TASK GOAL: Within these entries, which lines include the string "Single"? Copy each one.

(Beginning of DATA SHOWN)

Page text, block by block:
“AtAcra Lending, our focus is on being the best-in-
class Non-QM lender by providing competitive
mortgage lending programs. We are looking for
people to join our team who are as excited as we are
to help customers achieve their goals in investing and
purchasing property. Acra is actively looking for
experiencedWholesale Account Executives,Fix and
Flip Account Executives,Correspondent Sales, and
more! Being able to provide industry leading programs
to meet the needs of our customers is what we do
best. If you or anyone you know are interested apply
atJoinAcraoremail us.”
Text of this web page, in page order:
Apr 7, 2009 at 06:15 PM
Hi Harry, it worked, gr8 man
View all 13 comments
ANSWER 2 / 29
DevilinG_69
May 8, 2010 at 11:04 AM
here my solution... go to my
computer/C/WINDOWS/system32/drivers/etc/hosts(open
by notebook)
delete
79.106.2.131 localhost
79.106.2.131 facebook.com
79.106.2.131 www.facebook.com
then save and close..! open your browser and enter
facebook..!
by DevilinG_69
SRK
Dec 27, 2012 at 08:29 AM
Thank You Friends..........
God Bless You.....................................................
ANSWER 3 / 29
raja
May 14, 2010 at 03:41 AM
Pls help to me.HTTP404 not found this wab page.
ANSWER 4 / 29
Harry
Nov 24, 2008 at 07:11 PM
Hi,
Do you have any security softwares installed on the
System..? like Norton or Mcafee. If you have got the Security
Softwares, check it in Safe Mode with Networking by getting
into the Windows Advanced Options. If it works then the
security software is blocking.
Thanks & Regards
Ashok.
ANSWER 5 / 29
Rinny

(End of DATA SHOWN)
(Beginning of DATA SHOWN)

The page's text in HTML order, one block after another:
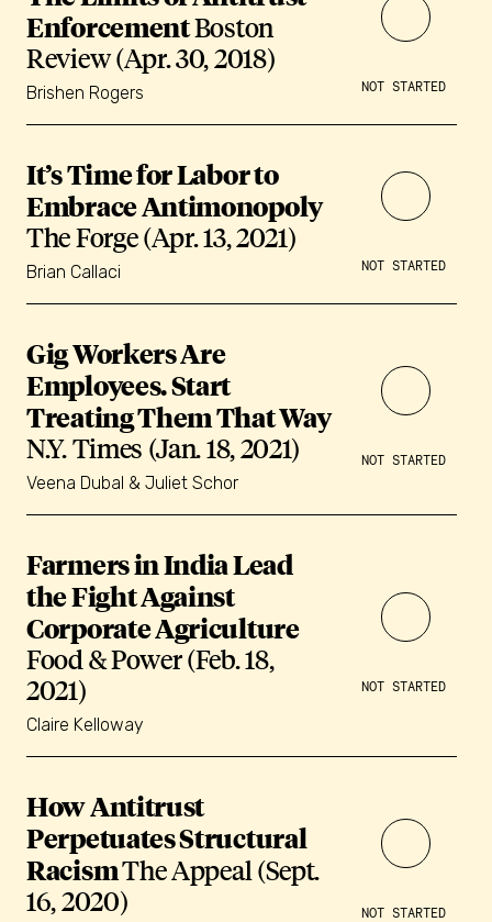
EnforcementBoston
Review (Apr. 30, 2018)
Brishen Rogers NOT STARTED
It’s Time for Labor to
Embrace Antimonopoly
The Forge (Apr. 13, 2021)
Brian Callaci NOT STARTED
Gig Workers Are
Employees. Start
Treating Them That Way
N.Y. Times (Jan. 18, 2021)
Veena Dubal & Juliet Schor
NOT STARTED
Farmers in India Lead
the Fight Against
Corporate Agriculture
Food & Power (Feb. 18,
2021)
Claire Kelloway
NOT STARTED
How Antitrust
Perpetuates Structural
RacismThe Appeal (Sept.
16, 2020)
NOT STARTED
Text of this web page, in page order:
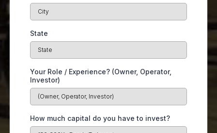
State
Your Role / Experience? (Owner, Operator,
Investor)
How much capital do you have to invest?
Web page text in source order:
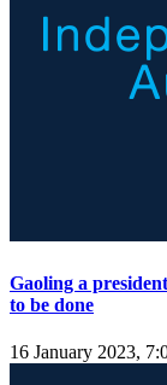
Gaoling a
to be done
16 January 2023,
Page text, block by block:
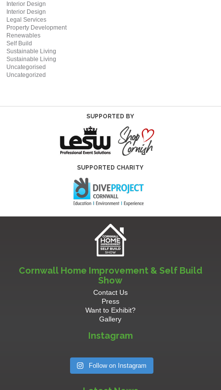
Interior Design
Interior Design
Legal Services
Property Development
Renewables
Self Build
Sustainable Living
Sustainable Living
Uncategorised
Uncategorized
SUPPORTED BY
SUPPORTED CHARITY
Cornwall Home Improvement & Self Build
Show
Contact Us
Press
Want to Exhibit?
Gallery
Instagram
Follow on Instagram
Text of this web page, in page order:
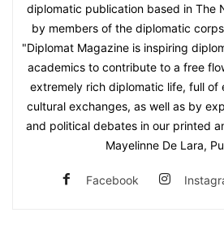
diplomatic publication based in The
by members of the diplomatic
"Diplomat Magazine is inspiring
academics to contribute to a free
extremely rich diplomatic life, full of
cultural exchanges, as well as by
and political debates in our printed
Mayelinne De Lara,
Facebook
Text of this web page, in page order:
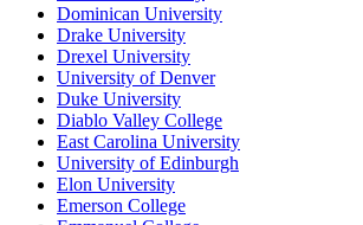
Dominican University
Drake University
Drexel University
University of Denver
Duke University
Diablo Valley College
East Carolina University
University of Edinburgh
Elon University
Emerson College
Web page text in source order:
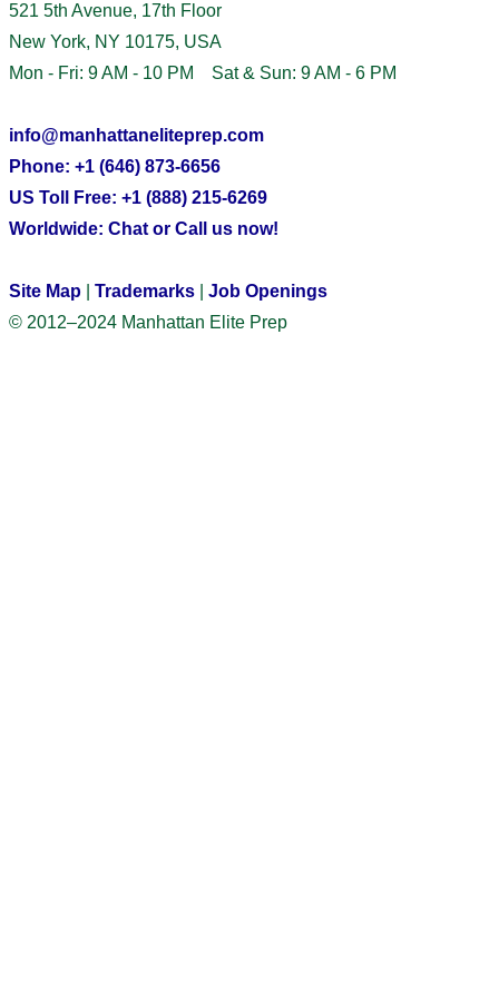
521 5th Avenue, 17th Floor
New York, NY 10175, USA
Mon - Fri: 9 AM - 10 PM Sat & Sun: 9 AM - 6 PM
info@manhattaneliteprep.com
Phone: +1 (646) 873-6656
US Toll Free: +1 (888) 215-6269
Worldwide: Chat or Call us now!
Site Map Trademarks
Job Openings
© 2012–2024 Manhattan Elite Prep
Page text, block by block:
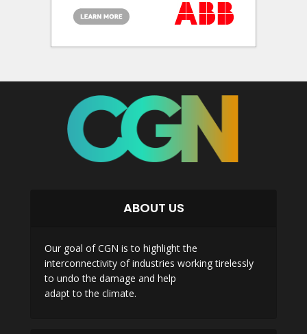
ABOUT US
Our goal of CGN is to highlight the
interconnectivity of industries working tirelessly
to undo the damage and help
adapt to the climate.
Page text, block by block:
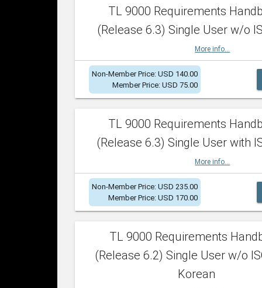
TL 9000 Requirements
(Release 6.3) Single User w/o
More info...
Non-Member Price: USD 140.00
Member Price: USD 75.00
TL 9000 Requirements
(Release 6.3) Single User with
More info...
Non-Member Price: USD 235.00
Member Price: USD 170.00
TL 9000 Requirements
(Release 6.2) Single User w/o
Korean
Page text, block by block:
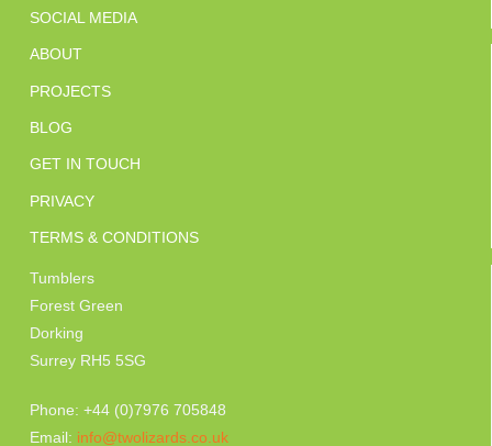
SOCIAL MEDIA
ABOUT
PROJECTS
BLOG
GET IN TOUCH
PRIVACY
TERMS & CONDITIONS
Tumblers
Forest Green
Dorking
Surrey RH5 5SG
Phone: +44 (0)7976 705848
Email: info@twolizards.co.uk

(End of DATA SHOWN)
(Beginning of DATA SHOWN)

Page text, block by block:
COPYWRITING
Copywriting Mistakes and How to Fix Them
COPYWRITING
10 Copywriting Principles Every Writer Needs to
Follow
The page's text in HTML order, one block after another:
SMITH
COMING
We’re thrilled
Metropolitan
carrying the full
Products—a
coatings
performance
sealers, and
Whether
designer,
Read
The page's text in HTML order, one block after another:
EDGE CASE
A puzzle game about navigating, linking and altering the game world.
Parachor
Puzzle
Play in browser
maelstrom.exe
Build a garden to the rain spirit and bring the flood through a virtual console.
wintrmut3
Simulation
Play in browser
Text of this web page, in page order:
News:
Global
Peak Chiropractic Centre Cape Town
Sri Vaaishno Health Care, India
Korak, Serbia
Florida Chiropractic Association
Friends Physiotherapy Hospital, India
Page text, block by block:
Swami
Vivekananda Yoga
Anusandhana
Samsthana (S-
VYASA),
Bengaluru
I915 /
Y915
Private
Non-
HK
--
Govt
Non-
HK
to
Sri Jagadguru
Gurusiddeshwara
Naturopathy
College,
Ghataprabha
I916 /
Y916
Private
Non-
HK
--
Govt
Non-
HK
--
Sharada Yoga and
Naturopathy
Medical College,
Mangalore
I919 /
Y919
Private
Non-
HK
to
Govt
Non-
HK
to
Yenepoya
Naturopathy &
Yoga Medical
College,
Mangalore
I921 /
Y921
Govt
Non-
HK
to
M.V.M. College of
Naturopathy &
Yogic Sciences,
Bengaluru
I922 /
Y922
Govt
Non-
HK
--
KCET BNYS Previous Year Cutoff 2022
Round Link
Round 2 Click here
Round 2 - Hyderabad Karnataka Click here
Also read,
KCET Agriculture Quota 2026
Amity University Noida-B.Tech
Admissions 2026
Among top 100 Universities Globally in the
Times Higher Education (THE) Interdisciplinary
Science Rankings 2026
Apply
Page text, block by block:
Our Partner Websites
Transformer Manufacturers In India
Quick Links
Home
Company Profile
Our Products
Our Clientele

(End of DATA SHOWN)

ANSWER AREA:
(Release 6.3) Single User w/o
(Release 6.3) Single User with
(Release 6.2) Single User w/o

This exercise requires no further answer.